Non-standard signature security definition conforming ed25519 malleability

Question

According to the paper “High-speed high-security signatures”…

Malleability. We also see no relevance of "malleability" to the standard definition of signature security.

Aside from the example, how is ed25519 malleable by the non-standard definition of signature security?

To be more specific:

I'd like to know about any malleability with signatures/keys. The example provided seems not to be a risk because the key must also change. If anything's been discovered since this paper, that would also be helpful. I'm concerned with ECDSA type malleabilities and wonder if there's anything “close”.

Answer 1

Ed25519 in the default implementation is malleable.

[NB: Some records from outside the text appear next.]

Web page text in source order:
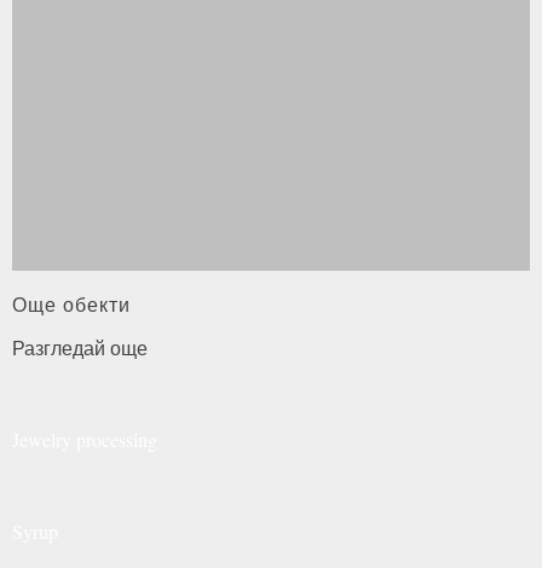
Още обекти
Разгледай още
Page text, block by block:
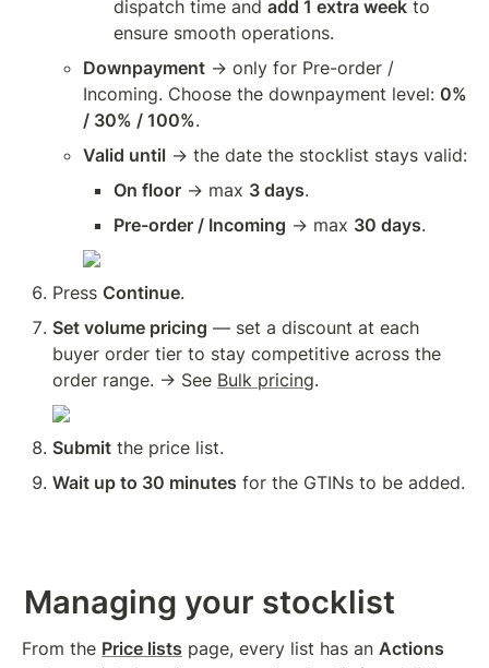
dispatch time and add 1 extra week to
ensure smooth operations.
Downpayment → only for Pre-order /
Incoming. Choose the downpayment level: 0%
/ 30% / 100%.
Valid until → the date the stocklist stays valid:
On floor → max 3 days.
Pre-order / Incoming → max 30 days.
Press Continue.
Set volume pricing — set a discount at each
buyer order tier to stay competitive across the
order range. → See Bulk pricing.
Submit the price list.
Wait up to 30 minutes for the GTINs to be added.
Managing your stocklist
From the Price lists page, every list has an Actions
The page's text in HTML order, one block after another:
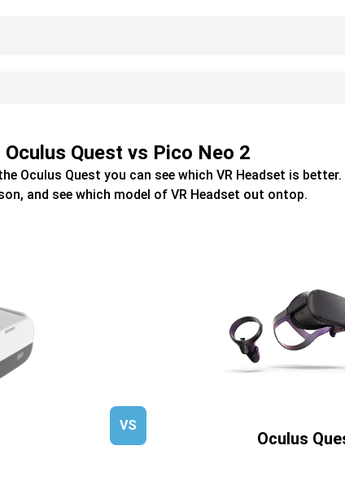
Oculus Quest vs Pico Neo 2
Oculus Quest you can see which VR Headset is
and see which model of VR Headset out ontop.
VS
Oculus
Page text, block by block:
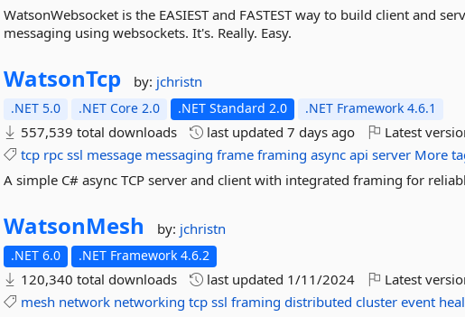
WatsonWebsocket is the EASIEST and FASTEST way to build client and
messaging using websockets. It's. Really. Easy.
WatsonTcp by: jchristn
.NET 5.0 .NET Core 2.0 .NET Standard 2.0 .NET Framework 4.6.1
557,539 total downloads last updated7 days ago Latest
tcp rpc ssl message messaging frame framing async api server More
A simple C# async TCP server and client with integrated framing for
WatsonMesh by: jchristn
.NET 6.0 .NET Framework 4.6.2
120,340 total downloads last updated 1/11/2024 Latest
mesh network networking tcp ssl framing distributed cluster event
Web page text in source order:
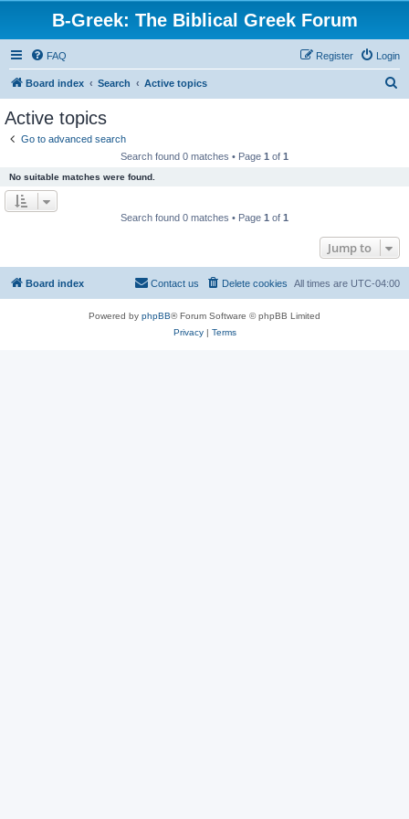
B-Greek: The Biblical Greek Forum
FAQ Login
Register
Board index Search Active topics
Active topics
Go to advanced search
Search found 0 matches • Page 1 of 1
No suitable matches were found.
Search found 0 matches • Page 1 of 1
Jump to
Board index All times are UTC-04:00
Delete cookies
Contact us
Powered by phpBB® Forum Software © phpBB Limited
Privacy| Terms
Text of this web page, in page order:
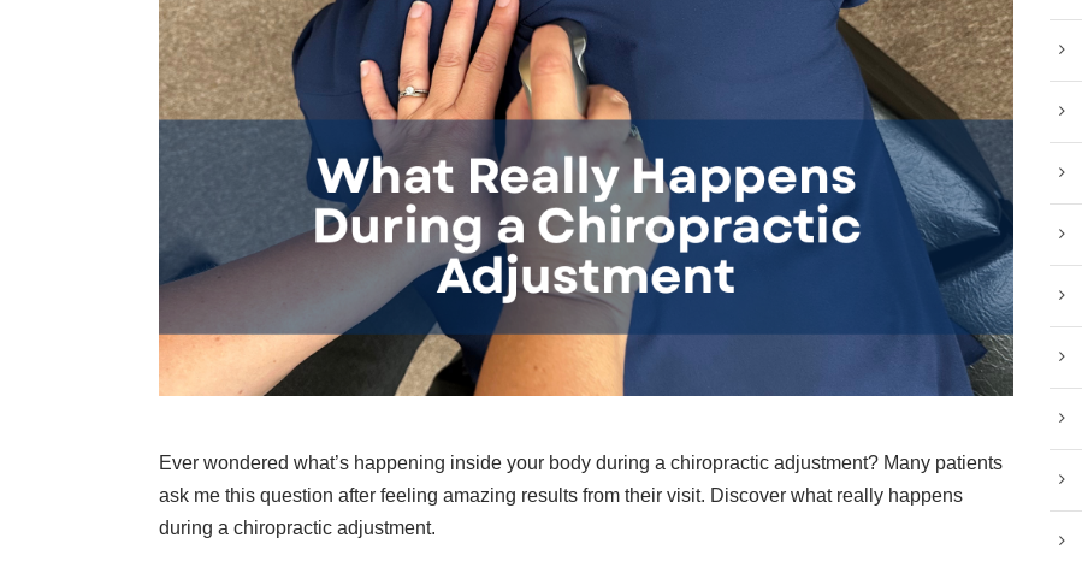
Ever wondered what’s happening inside your body during a chiropractic adjustment? Many patients
ask me this question after feeling amazing results from their visit. Discover what really happens
during a chiropractic adjustment.
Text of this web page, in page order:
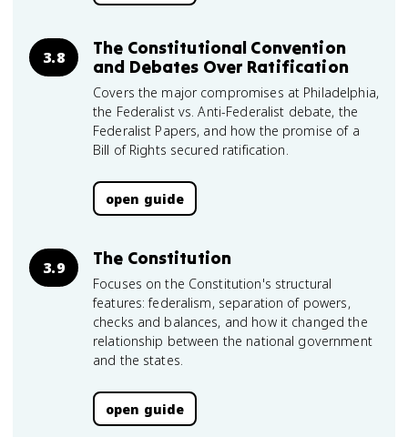
3.8
The Constitutional Convention
and Debates Over Ratification
Covers the major compromises at Philadelphia,
the Federalist vs. Anti-Federalist debate, the
Federalist Papers, and how the promise of a
Bill of Rights secured ratification.
open guide
3.9 The Constitution
Focuses on the Constitution's structural
features: federalism, separation of powers,
checks and balances, and how it changed the
relationship between the national government
and the states.
open guide
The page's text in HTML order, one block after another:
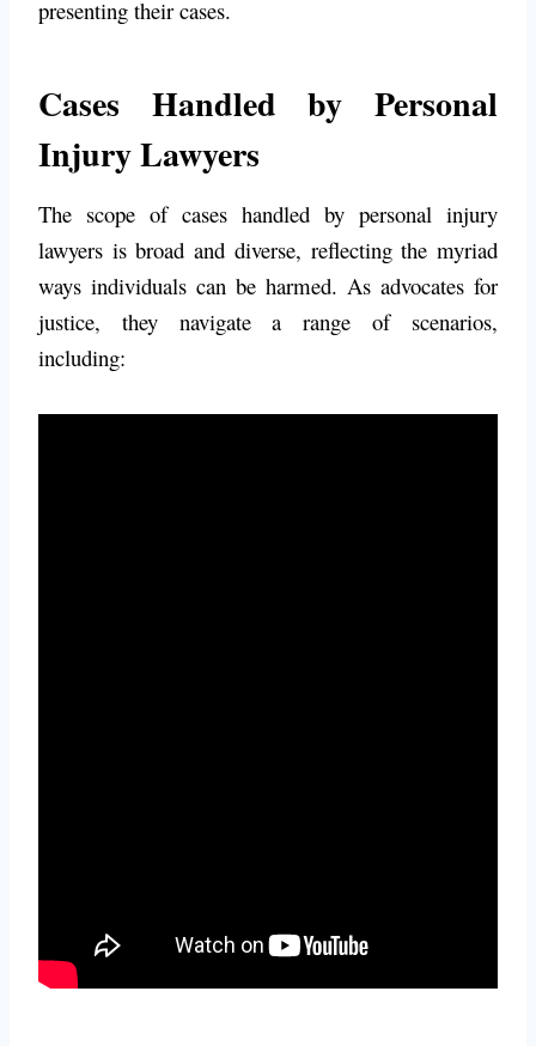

• It includes the public key $A$ in the hashed message, so it cannot be modified
• It includes $R$ in the hashed message, so it cannot be modified

• $S$ is encoded as a 256 bit. But since it's a scalar, $S^\prime = S + k \cdot l$ is equivalent to $S$ for any integral $k$ (where $l$ is the order of the subgroup, slightly larger than $2^{252}$).

  This means that $S$ is malleable if the implementation doesn't verify that $S < l$. I verified this malleability with the Ref10 implementation.

• There could be equivalent values for $S$, even when verifying that $0 \leq S < l$. The paper says:

  Malleability. We also see no relevance of “malleability” to the standard definition of signature security. For example, if we slightly modified the system then replacing $S$ by $−S$ and replacing $A$ by $−A$ (a slight variant of the “attack” of [75]) would convert one valid signature into another valid signature of the same message under a new public key; but it would still not accomplish the attacker’s goal, namely to forge a signature on a new message under a target public key. One such modification would be to omit $\underline{A}$ from the hashing; another such modification would be to have $\underline{A}$ encode only |A|, rather than A.

  The way I understand this is that there are no such equivalent values.

• $S$ malleability is implementation dependent. Other implementations or batch verification might have different properties.